6 Agosto 2018

Colocar o comércio online

by Michelle Kovacevic / in Novidades

O que é que um país montanhoso sem litoral, uma nação africana no pós-guerra e três pequenos Estados insulares em desenvolvimento têm em comum?

Todos se perguntam qual a melhor forma de tirar proveito do boom do comércio eletrónico que está a alterar substancialmente a forma como o mundo faz negócios.

O Nepal, a LibériaSamoaVanuatu e as Ilhas Salomão viram recentemente a sua preparação e disposição para abraçar o comércio eletrónico analisadas pela Conferência das Nações Unidas para o Comércio e o Desenvolvimento (CNUCED), com o apoio do Quadro Integrado Reforçado (QIR), enquanto parte da iniciativa Comércio eletrónico para todos.

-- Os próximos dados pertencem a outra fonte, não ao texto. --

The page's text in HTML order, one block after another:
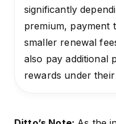
significantly
premium, payment
smaller renewal
also pay additional
rewards under
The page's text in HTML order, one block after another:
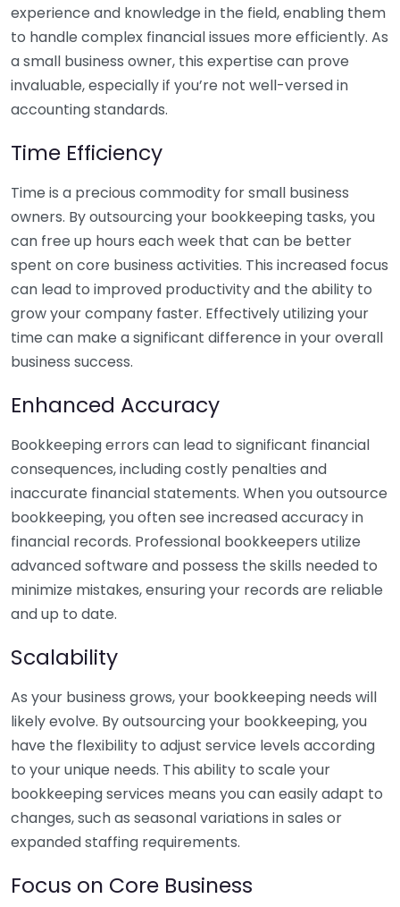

“Os países abordam-nos dizendo: “Nós vemos o comércio eletrónico como um potencial para a diversificação das exportações, mas não sabemos por onde começar: que produto, que mercado podemos selecionar?””, refere Sven Callebaut, consultor de comércio responsável pela oferta do serviço Avaliações Rápidas de Preparação para o Comércio Eletrónico da CNUCED. Até ao momento, dez países foram analisados, na sua maioria classificados como Países Menos Avançados (PMA).

Comércio eletrónico significa qualquer transação comercial que seja efetuada online, desde uma compra de livros na Amazon a uma remessa de fundos para a família noutro país. Possui o potencial para desafiar o modelo de crescimento liderado pelas exportações na medida em que permite que tanto pessoas como empresas consigam a melhor oferta a nível global, baixando assim os preços e aumentando a qualidade das exportações. Mas, de acordo com Sven Callebaut, estamos ainda muito longe da concretização desse futuro.

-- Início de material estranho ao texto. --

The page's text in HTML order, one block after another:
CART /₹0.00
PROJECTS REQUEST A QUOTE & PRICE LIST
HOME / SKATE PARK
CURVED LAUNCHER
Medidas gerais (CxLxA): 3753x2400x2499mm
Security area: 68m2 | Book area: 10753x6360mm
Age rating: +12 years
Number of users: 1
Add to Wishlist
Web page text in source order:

“Noventa por cento dos países que analisámos atuam no comércio eletrónico somente a nível nacional porque não dispõem de um mecanismo para realizar exportações transfronteiriças de comércio eletrónico. Nas economias desenvolvidas, é ao contrário: a maioria do comércio eletrónico tem lugar entre fronteiras”, afirma Sven Callebaut.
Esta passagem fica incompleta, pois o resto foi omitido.